RETOUR À LA NORMALE POUR LA PIERRE FRANCILIENNE
Si les transactions marquent le pas dans le Bassin parisien, les prix résistent. De quoi inciter les acquéreurs à se tourner vers de nouveaux marchés.
clap de fin pour l’euphorie sur le marché immobilier en Île-de-France. Quels que soient les départements, les professionnels dressent le même constat.
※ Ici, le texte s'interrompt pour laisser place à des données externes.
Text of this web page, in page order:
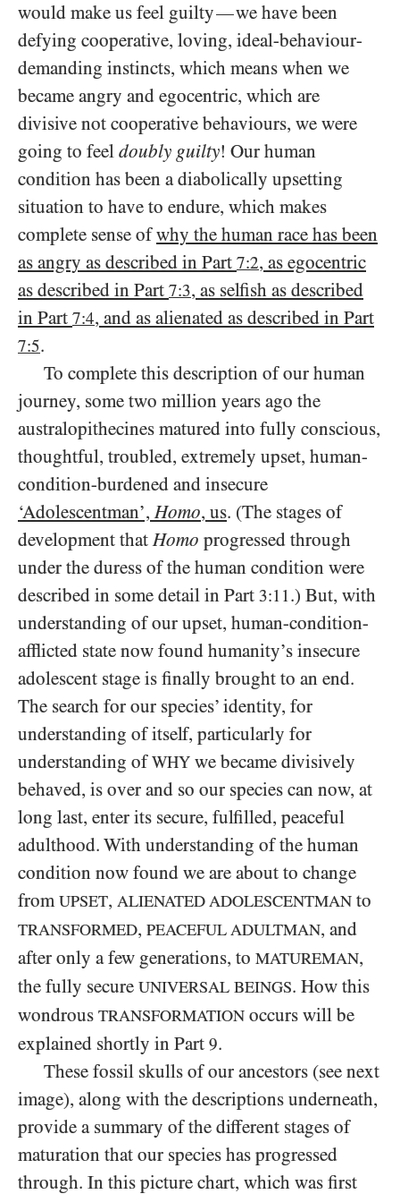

Si de nombreuses transactions se concluent toujours, les acquéreurs achètent moins et ne sont plus prêts à dépenser des sommes folles pour tous types de biens, même sur des marchés prisés comme celui de Neuilly : « Les biens situés dans les secteurs très recherchés comme le boulevard Maurice-Barrès dans le bois de Boulogne ou de l’autre côté, vers le boulevard d’Inkermann se vendent très vite et les prix restent hauts car il n’y en a pas, indique Olivia Pottier, directrice de l’agence Émile Garcin à Neuilly-sur-Seine. Dans le bois, certains appartements se sont vendus à 17 000 €/m² cette année. Pour des biens ayant moins d’atouts, le délai de vente peut s’allonger et le prix devra être plus attractif pour que l’appartement trouve preneur. » Selon la chambre des notaires de Paris-Île-de-France, le mètre carré moyen pour les appartements dans la ville est estimé à 11 180 €. Mais tout dépend du quartier où l’on achète : « Nous venons de vendre rue Saint-James un appartement de 206 m² en rez-de-jardin pour 3,5 millions d’euros, soit plus de 16 000 €/m². Dans le même temps, un autre appartement de 109 m² situé, lui, boulevard Victor-Hugo, s’est vendu 1,4 million d’euros, c’est-à-dire un peu plus de 12 000 €/m² », constate Sandra Sabah, Team Leader Engel & Völkers pour les Hauts-de-Seine.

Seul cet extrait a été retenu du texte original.